Member of the Danish royal family (born 2012)

Countess Athena of Monpezat (born Princess Athena of Denmark; 24 January 2012) is a member of the Danish royal family. She is the younger child and only daughter of Prince Joachim and Princess Marie of Denmark. She is the youngest grandchild of Queen Margrethe II and Prince Henrik, and the niece of King Frederik X. Athena is currently ninth in the line of succession to the Danish throne.

==Biography==
Athena was born a princess of Denmark on 24 January 2012 at Rigshospitalet, the Copenhagen University Hospital. When her father met the press following her birth, he joked that the name selected for her could be anything from Jo to Scheherazade. She has two older half-brothers from her father's first marriage, Nikolai and Felix, and an older brother, Henrik.

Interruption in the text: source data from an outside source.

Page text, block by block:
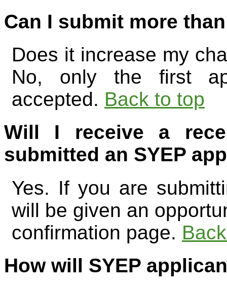
Can I submit more
Does it increase my
No, only the first
accepted. Back to top
Will I receive a
submitted an SYEP
Yes. If you are
will be given an
confirmation page.
How will SYEP
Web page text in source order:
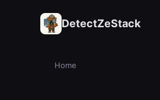
DetectZeStack
Home
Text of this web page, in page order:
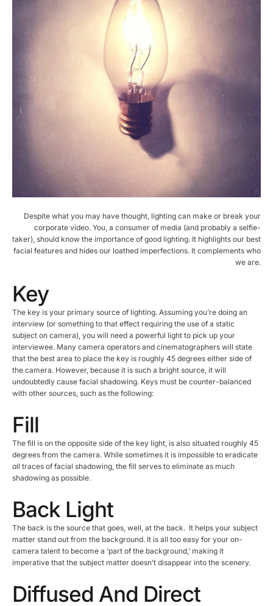
Despite what you may have thought, lighting can make or break your
corporate video. You, a consumer of media (and probably a selfie-
taker), should know the importance of good lighting. It highlights our best
facial features and hides our loathed imperfections. It complements who
we are.
Key
The key is your primary source of lighting. Assuming you’re doing an
interview (or something to that effect requiring the use of a static
subject on camera), you will need a powerful light to pick up your
interviewee. Many camera operators and cinematographers will state
that the best area to place the key is roughly 45 degrees either side of
the camera. However, because it is such a bright source, it will
undoubtedly cause facial shadowing. Keys must be counter-balanced
with other sources, such as the following:
Fill
The fill is on the opposite side of the key light, is also situated roughly 45
degrees from the camera. While sometimes it is impossible to eradicate
all traces of facial shadowing, the fill serves to eliminate as much
shadowing as possible.
Back Light
The back is the source that goes, well, at the back. It helps your subject
matter stand out from the background. It is all too easy for your on-
camera talent to become a ‘part of the background,’ making it
imperative that the subject matter doesn’t disappear into the scenery.
Diffused And Direct
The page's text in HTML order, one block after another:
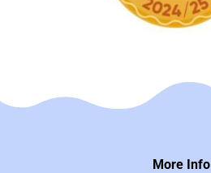
More Info
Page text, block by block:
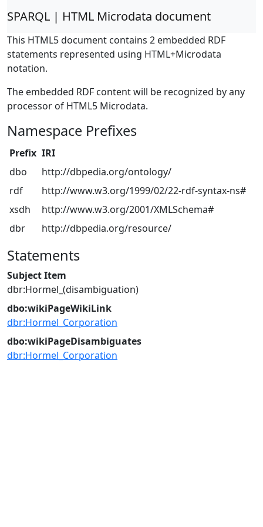
SPARQL | HTML Microdata document
This HTML5 document contains 2 embedded RDF
statements represented using HTML+Microdata
notation.
The embedded RDF content will be recognized by any
processor of HTML5 Microdata.
Namespace Prefixes
Prefix IRI
dbo
http://dbpedia.org/ontology/
rdf
http://www.w3.org/1999/02/22-rdf-syntax-ns#
xsdh
http://www.w3.org/2001/XMLSchema#
dbr
http://dbpedia.org/resource/
Statements
Subject Item
dbr:Hormel_(disambiguation)
dbo:wikiPageWikiLink
dbr:Hormel_Corporation
dbo:wikiPageDisambiguates
dbr:Hormel_Corporation
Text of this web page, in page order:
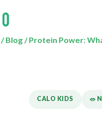
/Blog/Protein Power:
CALO KIDS 🥗
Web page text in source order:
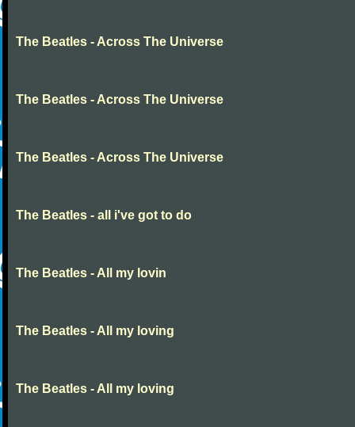
The Beatles - Across The Universe
The Beatles - Across The Universe
The Beatles - Across The Universe
The Beatles - all i've got to do
The Beatles - All my lovin
The Beatles - All my loving
The Beatles - All my loving
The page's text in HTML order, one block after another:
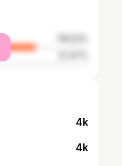
4k
4k
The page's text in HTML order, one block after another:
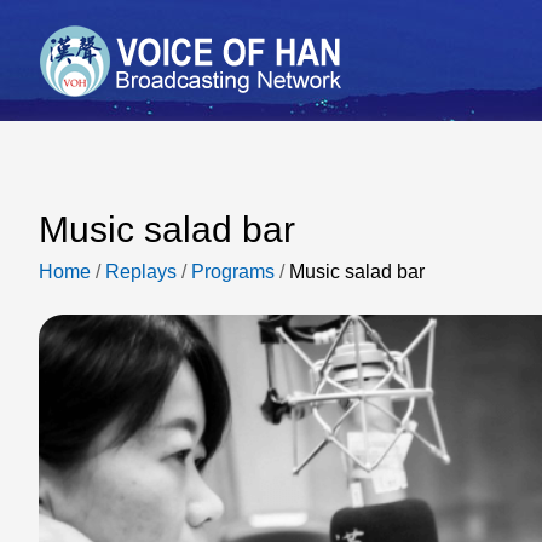
Music salad bar
Home / Replays / Programs / Music salad bar
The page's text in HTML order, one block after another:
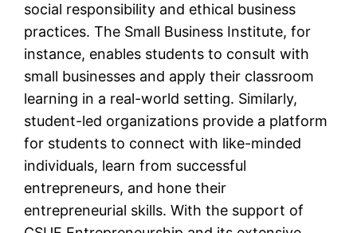
social responsibility and ethical business
practices. The Small Business Institute, for
instance, enables students to consult with
small businesses and apply their classroom
learning in a real-world setting. Similarly,
student-led organizations provide a platform
for students to connect with like-minded
individuals, learn from successful
entrepreneurs, and hone their
entrepreneurial skills. With the support of
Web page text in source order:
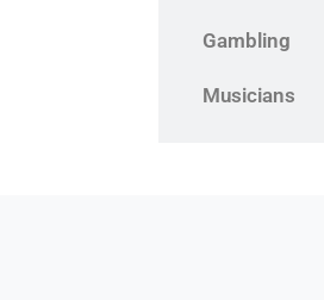
Gambling
Musicians
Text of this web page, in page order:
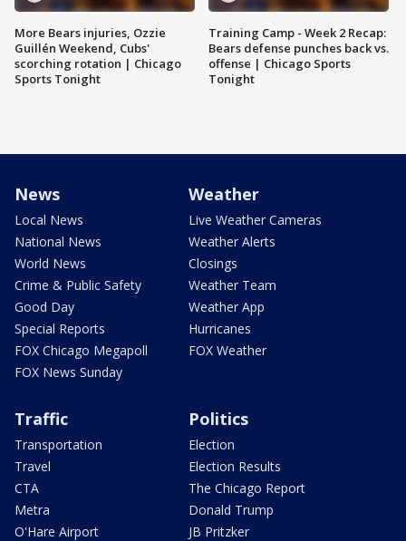
More Bears injuries, Ozzie
Guillén Weekend, Cubs'
scorching rotation | Chicago
Sports Tonight
Training Camp - Week 2 Recap:
Bears defense punches back vs.
offense | Chicago Sports
Tonight
News
Local News
National News
World News
Crime & Public Safety
Good Day
Special Reports
FOX Chicago Megapoll
FOX News Sunday
Weather
Live Weather Cameras
Weather Alerts
Closings
Weather Team
Weather App
Hurricanes
FOX Weather
Traffic
Transportation
Travel
CTA
Metra
O'Hare Airport
Politics
Election
Election Results
The Chicago Report
Donald Trump
JB Pritzker
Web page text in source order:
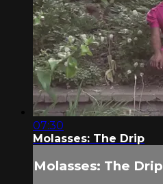
07:30
Molasses: The Drip
Molasses: The Drip
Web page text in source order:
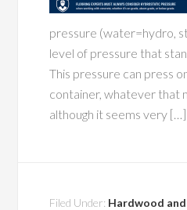
pressure (water=hydro,
level of pressure that
This pressure can press
container, whatever that
although it seems very […]
Filed Under: Hardwood
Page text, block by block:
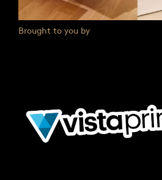
Brought to you by
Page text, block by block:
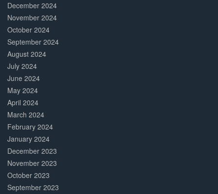
December 2024
November 2024
October 2024
September 2024
August 2024
July 2024
June 2024
May 2024
April 2024
March 2024
February 2024
January 2024
December 2023
November 2023
October 2023
September 2023
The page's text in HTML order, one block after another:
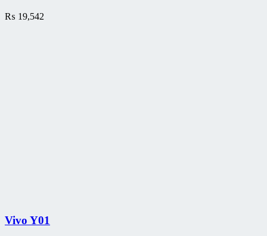
₨ 19,542
Vivo Y01
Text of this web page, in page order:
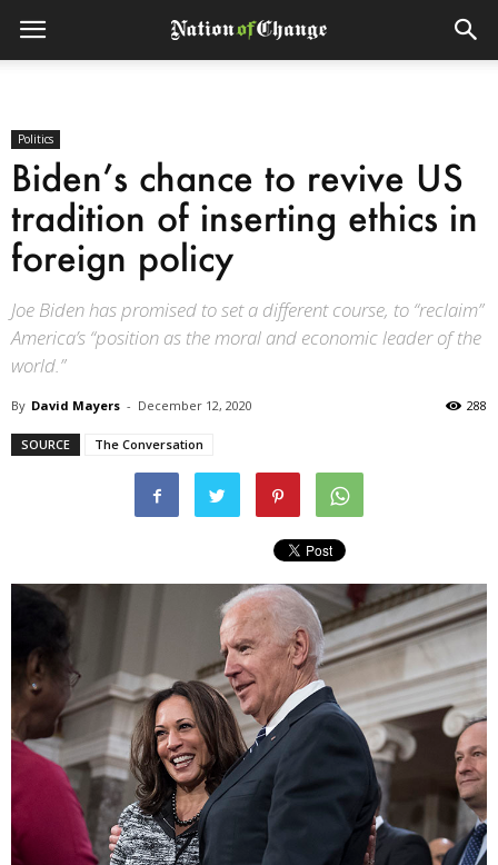
Politics
Biden’s chance to revive US
tradition of inserting ethics in
foreign policy
Joe Biden has promised to set a different course, to “reclaim”
America’s “position as the moral and economic leader of the
world.”
By David Mayers - December 12, 2020 288
SOURCE The Conversation
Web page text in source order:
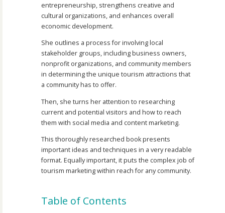
entrepreneurship, strengthens creative and
cultural organizations, and enhances overall
economic development.
She outlines a process for involving local
stakeholder groups, including business owners,
nonprofit organizations, and community members
in determining the unique tourism attractions that
a community has to offer.
Then, she turns her attention to researching
current and potential visitors and how to reach
them with social media and content marketing.
This thoroughly researched book presents
important ideas and techniques in a very readable
format. Equally important, it puts the complex job of
tourism marketing within reach for any community.
Table of Contents
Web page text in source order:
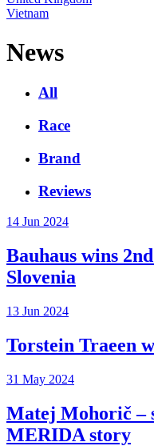
Vietnam
News
All
Race
Brand
Reviews
14 Jun 2024
Bauhaus wins
Slovenia
13 Jun 2024
Torstein Traeen
31 May 2024
Matej Mohorič –
MERIDA story
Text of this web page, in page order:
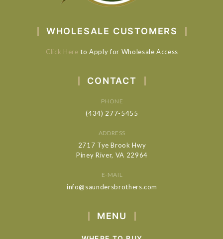
WHOLESALE CUSTOMERS
Click Here to Apply for Wholesale Access
CONTACT
PHONE
(434) 277-5455
ADDRESS
2717 Tye Brook Hwy
Piney River, VA 22964
E-MAIL
info@saundersbrothers.com
MENU
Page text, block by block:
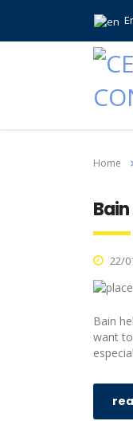
Home
22/
Bain
want
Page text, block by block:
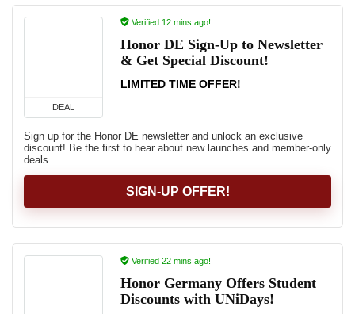
DEAL
Verified 12 mins ago!
Honor DE Sign-Up to Newsletter
& Get Special Discount!
LIMITED TIME OFFER!
Sign up for the Honor DE newsletter and unlock an exclusive
discount! Be the first to hear about new launches and member-only
deals.
SIGN-UP OFFER!
Verified 22 mins ago!
Honor Germany Offers Student
Discounts with UNiDays!
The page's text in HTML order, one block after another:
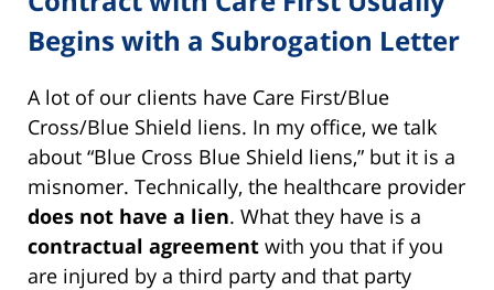
Begins with a Subrogation Letter
A lot of our clients have Care First/Blue
Cross/Blue Shield liens. In my office, we talk
about “Blue Cross Blue Shield liens,” but it is a
misnomer. Technically, the healthcare provider
does not have a lien. What they have is a
contractual agreement with you that if you
are injured by a third party and that party
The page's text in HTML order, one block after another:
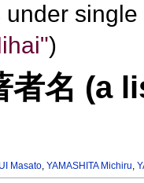
under
)
者名 (a
Masato,YAMASHITA Michiru,
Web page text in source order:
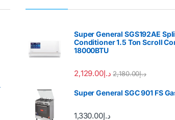
Super General SGS192AE
Conditioner 1.5 Ton Scroll
18000BTU
د.إ2,129.00 د.إ2,180.00
Super General SGC 901 FS
د.إ1,330.00
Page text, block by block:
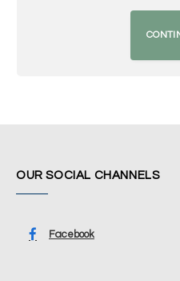
OUR SOCIAL CHANNELS
Facebook
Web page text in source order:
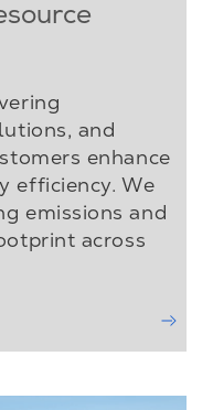
and
enhance
efficiency. We
emissions and
across
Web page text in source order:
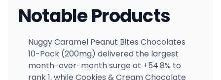
Notable Products
Nuggy Caramel Peanut Bites Chocolates
10-Pack (200mg) delivered the largest
month-over-month surge at +54.8% to
rank 1, while Cookies & Cream Chocolate
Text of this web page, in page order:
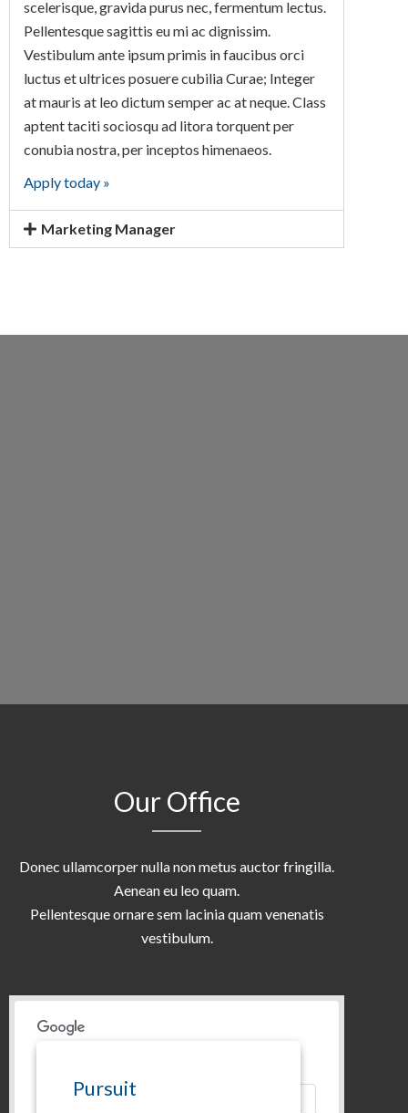
scelerisque, gravida purus nec, fermentum lectus.
Pellentesque sagittis eu mi ac dignissim.
Vestibulum ante ipsum primis in faucibus orci
luctus et ultrices posuere cubilia Curae; Integer
at mauris at leo dictum semper ac at neque. Class
aptent taciti sociosqu ad litora torquent per
conubia nostra, per inceptos himenaeos.
Apply today »
Marketing Manager
Our Office
Donec ullamcorper nulla non metus auctor fringilla.
Aenean eu leo quam.
Pellentesque ornare sem lacinia quam venenatis
vestibulum.
Pursuit
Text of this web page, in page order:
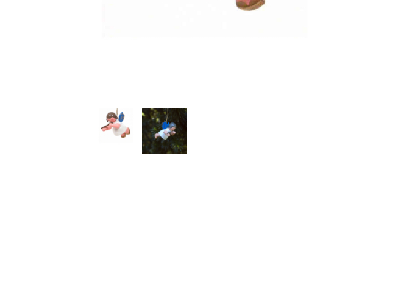
Thumbnail Filmstrip of Hanging Angel with Flute Images
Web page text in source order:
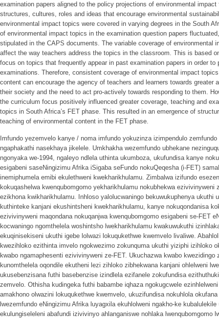
examination papers aligned to the policy projections of environmental
structures, cultures, roles and ideas that encourage environmental
environmental impact topics were covered in varying degrees in the South
of environmental impact topics in the examination question papers
stipulated in the CAPS documents. The variable coverage of environmental
affect the way teachers address the topics in the classroom. This is based
focus on topics that frequently appear in past examination papers in order to
examinations. Therefore, consistent coverage of environmental impact
content can encourage the agency of teachers and learners towards greater
their society and the need to act pro-actively towards responding to them.
the curriculum focus positively influenced greater coverage, teaching and
topics in South Africa’s FET phase. This resulted in an emergence of
teaching of environmental content in the FET phase.
Imfundo yezemvelo kanye / noma imfundo yokuzinza izimpendulo
ngaphakathi nasekhaya jikelele. Umkhakha wezemfundo ubhekane
ngonyaka we-1994, ngaleyo ndlela uthinta ukumboza, ukufundisa kanye
esigabeni saseNingizimu Afrika iSigaba seFundo nokuQeqesha (i-FET)
inemiphumela emibi ekulethweni kwekharikhulamu. Zimbalwa izifundo
kokuqashelwa kwenqubomgomo yekharikhulamu nokubhekwa
ezikhona kwikharikhulamu. Inhloso yalolucwaningo bekuwukuphenya ukuthi
kuthinteke kanjani ekushintsheni kwekharikhulamu, kanye nokuqondanisa
ezivivinyweni maqondana nokuqanjwa kwenqubomgomo esigabeni se-FET
kocwaningo ngomthelela woshintsho lwekharikhulamu kwakuwukuthi
ekuqinisekiseni ukuthi igebe lolwazi lokuqukethwe kwemvelo livaliwe.
kwezihloko ezithinta imvelo ngokwezimo zokunquma ukuthi yiziphi izihloko
kwabo ngamaphesenti ezivivinyweni ze-FET. Ukuchazwa kwabo kwezidingo
kunomthelela oqondile ekutheni lezi zihloko zibhekwana kanjani ohlelweni
ukusebenzisana futhi basebenzise izindlela ezifanele zokufundisa
zemvelo. Othisha kudingeka futhi babambe iqhaza ngokugcwele
amakhono olwazini lokuqukethwe kwemvelo, ukuzifundisa nokuhlola
lwezemfundo eNingizimu Afrika luyagxila ekuhlolweni ngakho-ke
ekulungiseleleni abafundi izivivinyo ahlanganiswe nohlaka lwenqubomgomo
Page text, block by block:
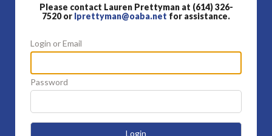
Please contact Lauren Prettyman at (614) 326-
7520 or lprettyman@oaba.net for assistance.
Login or Email
Password
Login
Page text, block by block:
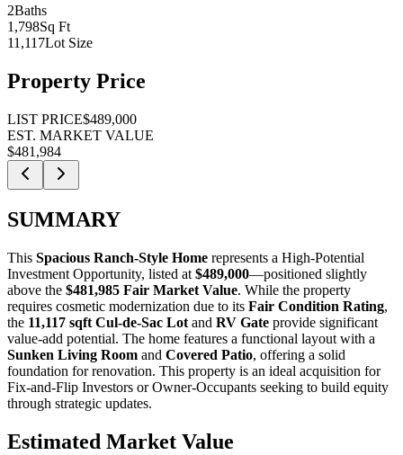
2Baths
1,798Sq Ft
11,117Lot Size
Property Price
LIST PRICE$489,000
EST. MARKET VALUE
$481,984
SUMMARY
This Spacious Ranch-Style Home represents a High-Potential
Investment Opportunity, listed at $489,000—positioned slightly
above the $481,985 Fair Market Value. While the property
requires cosmetic modernization due to its Fair Condition Rating,
the 11,117 sqft Cul-de-Sac Lot and RV Gate provide significant
value-add potential. The home features a functional layout with a
Sunken Living Room and Covered Patio, offering a solid
foundation for renovation. This property is an ideal acquisition for
Fix-and-Flip Investors orOwner-Occupants seeking to build equity
through strategic updates.
Estimated Market Value

In accordance with Danish royal traditions, her names were not revealed until her christening, which took place on 20 May 2012 at the Møgeltønder Church, where her older brothers Felix and Henrik were also christened. She was named Athena Marguerite Françoise Marie for both of her grandmothers as well as for her mother. Her godparents are her maternal uncles, Gregory Grandet and Edouard Cavallier; Carina Axelsson, the long-term girlfriend of her father's cousin Gustav, Hereditary Prince of Sayn-Wittgenstein-Berleburg; and friends of her parents, Julie Mirabaud, Diego de Lavandeyra and Henriette Steenstrup.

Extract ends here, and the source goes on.